*Records excerpted from a collection*:
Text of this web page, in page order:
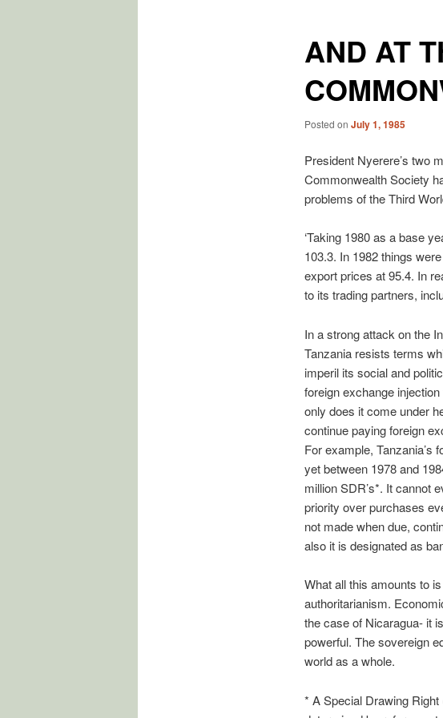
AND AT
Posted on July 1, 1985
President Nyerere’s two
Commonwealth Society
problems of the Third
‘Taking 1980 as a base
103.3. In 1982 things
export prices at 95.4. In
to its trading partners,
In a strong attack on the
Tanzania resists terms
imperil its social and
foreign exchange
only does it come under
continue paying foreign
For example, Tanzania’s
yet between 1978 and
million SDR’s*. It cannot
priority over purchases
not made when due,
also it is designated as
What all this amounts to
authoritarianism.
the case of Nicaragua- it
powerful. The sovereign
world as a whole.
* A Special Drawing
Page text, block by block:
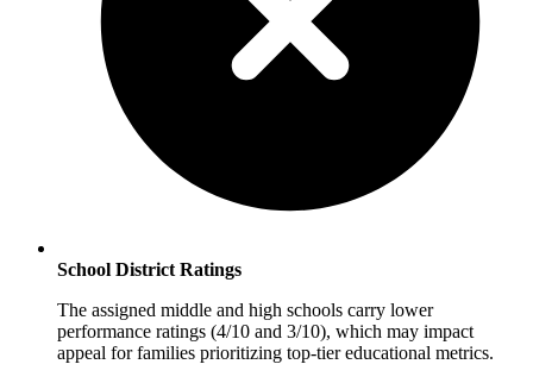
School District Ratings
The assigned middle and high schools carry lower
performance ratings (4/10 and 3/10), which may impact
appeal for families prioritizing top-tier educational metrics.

*WORK REQUEST*: Which lines of the data above contain the string "Tanzania"? Copy each of them.

*SOLUTION*:
Tanzania resists terms
For example, Tanzania’s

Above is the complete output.